Make private notes (“Notes”) within their account to the extent that certain locations for uploading Documents in the Service are marked “Private Notes”, which shall not be viewable by You;
You shall offer access to the Service to Your End Users via a URL (“URL”) that Company will provide to You. You may share this URL with End Users, and You may do so in any medium whatsoever, including but not limited to, e-mail or via a website.
You acknowledge that providing an End User access to the Service provides that End User with authority to upload, create or share text, images and other data (“Content”) viewable in Your account. You also acknowledge an End User may copy, download, transfer or otherwise export Content while such End User has access to the Services through Your account. Company shall have no liability whatsoever for any Content uploaded to, created on, shared through, or copied, downloaded, transferred, or otherwise exported from the Service.
You are responsible for ensuring that appropriate personnel at Your business (“Administrative Personnel”) are given access as administrators to Your account, and You are responsible for removing administrative privileges from individuals who no longer require such privileges.
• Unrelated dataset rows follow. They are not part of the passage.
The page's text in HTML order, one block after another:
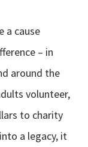
a cause
– in
around the
volunteer,
to charity
a legacy, it
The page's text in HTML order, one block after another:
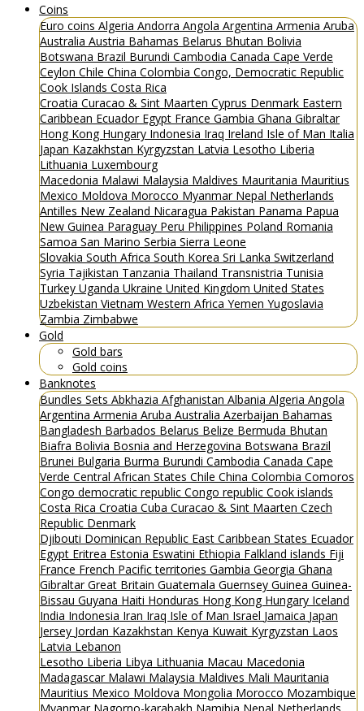
Coins
Euro coins Algeria Andorra Angola Argentina Armenia Aruba
Australia Austria Bahamas Belarus Bhutan Bolivia
Botswana Brazil Burundi Cambodia Canada Cape Verde
Ceylon Chile China Colombia Congo, Democratic Republic
Cook Islands Costa Rica
Croatia Curacao & Sint Maarten Cyprus Denmark Eastern
Caribbean Ecuador Egypt France Gambia Ghana Gibraltar
Hong Kong Hungary Indonesia Iraq Ireland Isle of Man Italia
Japan Kazakhstan Kyrgyzstan Latvia Lesotho Liberia
Lithuania Luxembourg
Macedonia Malawi Malaysia Maldives Mauritania Mauritius
Mexico Moldova Morocco Myanmar Nepal Netherlands
Antilles New Zealand Nicaragua Pakistan Panama Papua
New Guinea Paraguay Peru Philippines Poland Romania
Samoa San Marino Serbia Sierra Leone
Slovakia South Africa South Korea Sri Lanka Switzerland
Syria Tajikistan Tanzania Thailand Transnistria Tunisia
Turkey Uganda Ukraine United Kingdom United States
Uzbekistan Vietnam Western Africa Yemen Yugoslavia
Zambia Zimbabwe
Gold
Gold bars
Gold coins
Banknotes
Bundles Sets Abkhazia Afghanistan Albania Algeria Angola
Argentina Armenia Aruba Australia Azerbaijan Bahamas
Bangladesh Barbados Belarus Belize Bermuda Bhutan
Biafra Bolivia Bosnia and Herzegovina Botswana Brazil
Brunei Bulgaria Burma Burundi Cambodia Canada Cape
Verde Central African States Chile China Colombia Comoros
Congo democratic republic Congo republic Cook islands
Costa Rica Croatia Cuba Curacao & Sint Maarten Czech
Republic Denmark
Djibouti Dominican Republic East Caribbean States Ecuador
Egypt Eritrea Estonia Eswatini Ethiopia Falkland islands Fiji
France French Pacific territories Gambia Georgia Ghana
GibraltarGreat Britain Guatemala Guernsey Guinea Guinea-
Bissau Guyana Haiti Honduras Hong Kong Hungary Iceland
India Indonesia Iran Iraq Isle of Man Israel Jamaica Japan
Jersey Jordan Kazakhstan Kenya Kuwait Kyrgyzstan Laos
Latvia Lebanon
Lesotho Liberia Libya Lithuania Macau Macedonia
Madagascar Malawi Malaysia Maldives Mali Mauritania
Mauritius Mexico Moldova Mongolia Morocco Mozambique
Myanmar Nagorno-karabakh Namibia Nepal Netherlands
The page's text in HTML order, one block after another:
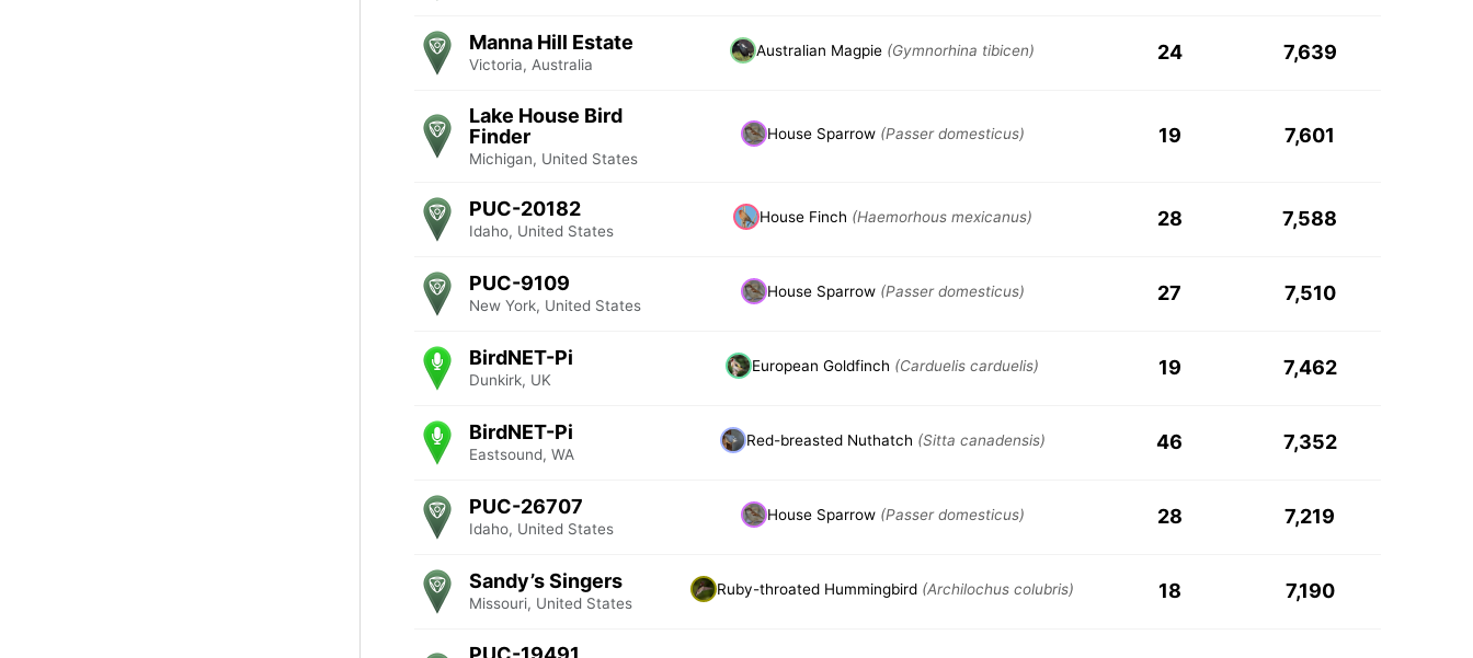
Manna Hill Estate
Victoria, Australia
Australian Magpie (Gymnorhina tibicen) 24 7,639
Lake House Bird
Finder
Michigan, United States
House Sparrow (Passer domesticus) 19 7,601
PUC-20182
Idaho, United States
House Finch (Haemorhous mexicanus) 28 7,588
PUC-9109
New York, United States
House Sparrow (Passer domesticus) 27 7,510
BirdNET-Pi
Dunkirk, UK
European Goldfinch (Carduelis carduelis) 19 7,462
BirdNET-Pi
Eastsound, WA
Red-breasted Nuthatch (Sitta canadensis) 46 7,352
PUC-26707
Idaho, United States
House Sparrow (Passer domesticus) 28 7,219
Sandy’s Singers
Missouri, United States
Ruby-throated Hummingbird (Archilochus colubris) 18 7,190
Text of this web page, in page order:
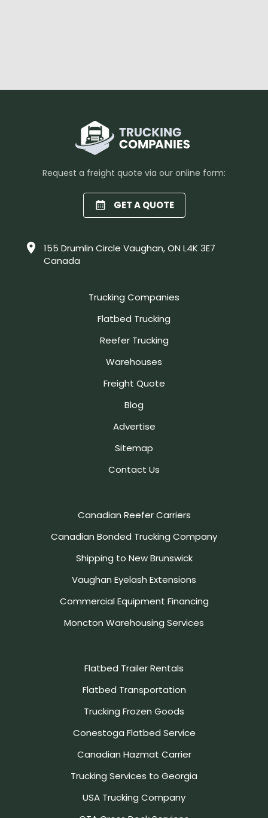
Request a freight quote via our online form:
GET A QUOTE
155 Drumlin Circle Vaughan, ON L4K 3E7
Canada
Trucking Companies
Flatbed Trucking
Reefer Trucking
Warehouses
Freight Quote
Blog
Advertise
Sitemap
Contact Us
Canadian Reefer Carriers
Canadian Bonded Trucking Company
Shipping to New Brunswick
Vaughan Eyelash Extensions
Commercial Equipment Financing
Moncton Warehousing Services
Flatbed Trailer Rentals
Flatbed Transportation
Trucking Frozen Goods
Conestoga Flatbed Service
Canadian Hazmat Carrier
Trucking Services to Georgia
USA Trucking Company
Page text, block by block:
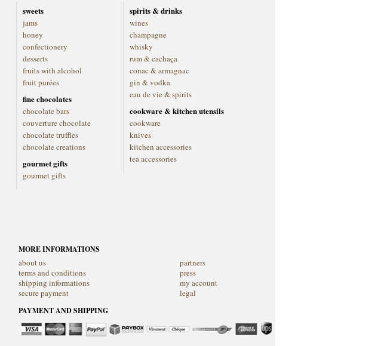
sweets
jams
honey
confectionery
desserts
fruits with alcohol
fruit purées
fine chocolates
chocolate bars
couverture chocolate
chocolate truffles
chocolate creations
gourmet gifts
gourmet gifts
spirits & drinks
wines
champagne
whisky
rum & cachaça
conac & armagnac
gin & vodka
eau de vie & spirits
cookware & kitchen utensils
cookware
knives
kitchen accessories
tea accessories
MORE INFORMATIONS
about us
terms and conditions
shipping informations
secure payment
partners
press
my account
legal
PAYMENT AND SHIPPING
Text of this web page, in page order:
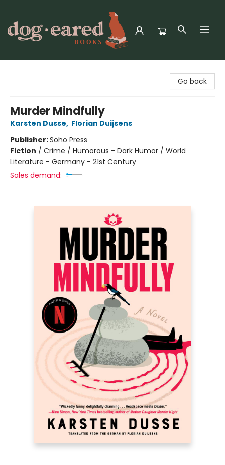
Go back
Murder Mindfully
Karsten Dusse, Florian Duijsens
Publisher:Soho Press
Fiction / Crime / Humorous - Dark Humor / World
Literature - Germany - 21st Century
Sales demand:
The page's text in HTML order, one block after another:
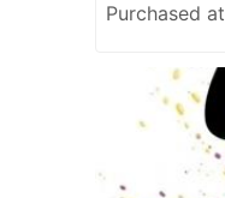
Purchased at
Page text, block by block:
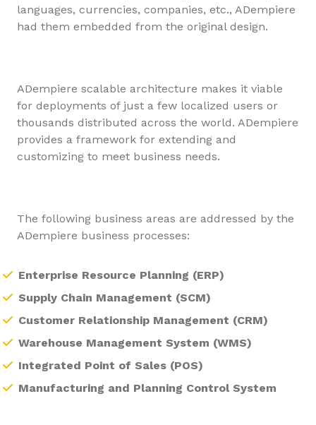
languages, currencies, companies, etc., ADempiere
had them embedded from the original design.
ADempiere scalable architecture makes it viable
for deployments of just a few localized users or
thousands distributed across the world. ADempiere
provides a framework for extending and
customizing to meet business needs.
The following business areas are addressed by the
ADempiere business processes:
Enterprise Resource Planning (ERP)
Supply Chain Management (SCM)
Customer Relationship Management (CRM)
Warehouse Management System (WMS)
Integrated Point of Sales (POS)
Manufacturing and Planning Control System
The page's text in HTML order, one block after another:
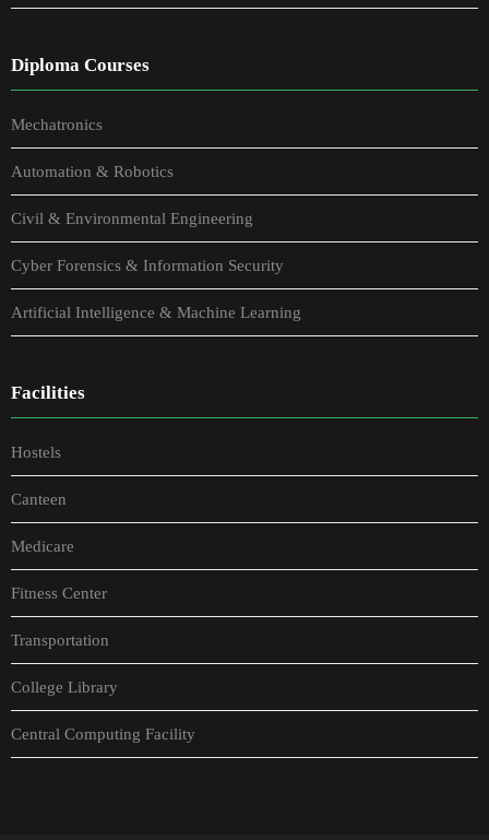
Diploma Courses
Mechatronics
Automation & Robotics
Civil & Environmental Engineering
Cyber Forensics & Information Security
Artificial Intelligence & Machine Learning
Facilities
Hostels
Canteen
Medicare
Fitness Center
Transportation
College Library
Central Computing Facility
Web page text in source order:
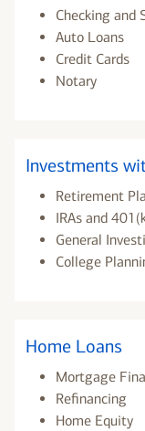
Checking and
Auto Loans
Credit Cards
Notary
Investments
Retirement
IRAs and
General
College
Home Loans
Mortgage
Refinancing
Home Equity
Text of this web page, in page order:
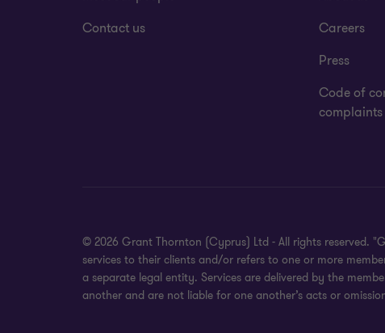
Contact us
Careers
Press
Code of
© 2026 Grant Thornton (Cyprus) Ltd - All rights reserved.
services to their clients and/or refers to one or more
a separate legal entity. Services are delivered by the
another and are not liable for one another’s acts or
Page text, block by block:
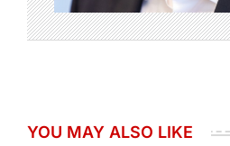
YOU MAY ALSO LIKE
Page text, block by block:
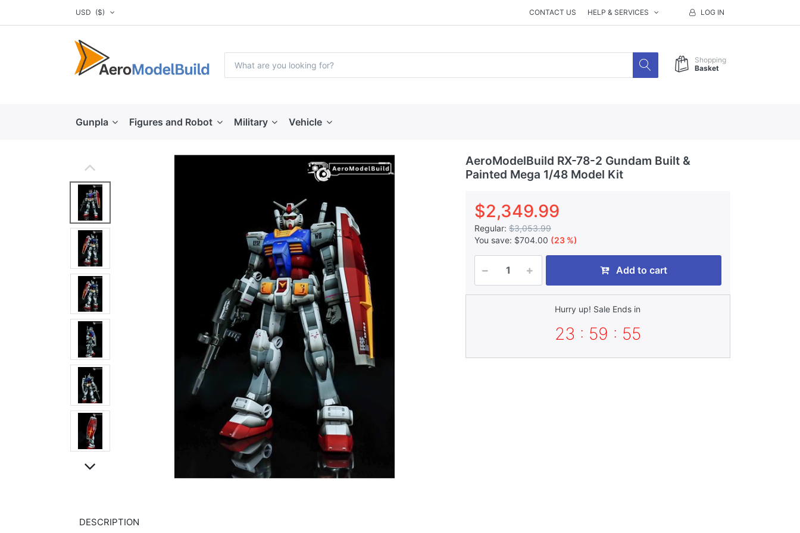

You are responsible for all actions taken in the Service by Administrative Personnel.
LIMITATIONS ON USE. Except to the extent otherwise permitted under this Agreement; You agree, on behalf of Yourself and Your End Users, not to:
Sell, rent, lease, sublicense or otherwise transfer or distribute any copies of the Service to any third parties;
Modify, translate, reverse engineer, decompile, or disassemble the Service (except to the extent applicable law specifically permits such activity);
Create derivative works based upon the service or Service; without the prior written consent of Company;
Alter, destroy or otherwise remove any proprietary notices or labels on or embedded within the Service;
END USER DATA. Company shall not share the personal information, Documents or Notes of End Users with any third party in the healthcare personnel staffing business (“Staffing Business”), except to the extent that a Staffing Business is wholly owned by one or more health care providers, as that term is defined in 1861(s) of the Health Insurance Portability and Accountability Act (“HIPAA”), 42 U.S.C. §1395x(s) (“Health Care Providers”).
You will be charged the amounts listed on the Billing page at nursebackpack.com, at the end of each 30-day period after the date You first access the Services (the “Subscription Term”), based upon the number of Viewable Accounts in your Dashboard on the last day of the Subscription Term. All charges associated with Your access to and use of the Service (“Subscription Charges”) are due in full on the last day of the Subscription Term. If You fail to make any payment when due, in addition to all other remedies that may be available: (i) Company may charge interest on the past due amount at the rate of 1.5% per month calculated daily and compounded monthly or, if lower, the highest rate permitted under applicable law; (ii) You shall reimburse Licensor for all costs incurred by Licensor in collecting any late payments or interest, including but not limited to attorneys' fees, court costs, and collection agency fees; and (iii) if such failure continues for thirty (30) days following written notice thereof, Company may, in its sole discretion, disable access to the Service via the URL provided to You and to all of Your End Users until all past due amounts and interest thereon have been paid, without incurring any obligation or liability to You, any End User, or any other person by reason of such disabling of access to the Service.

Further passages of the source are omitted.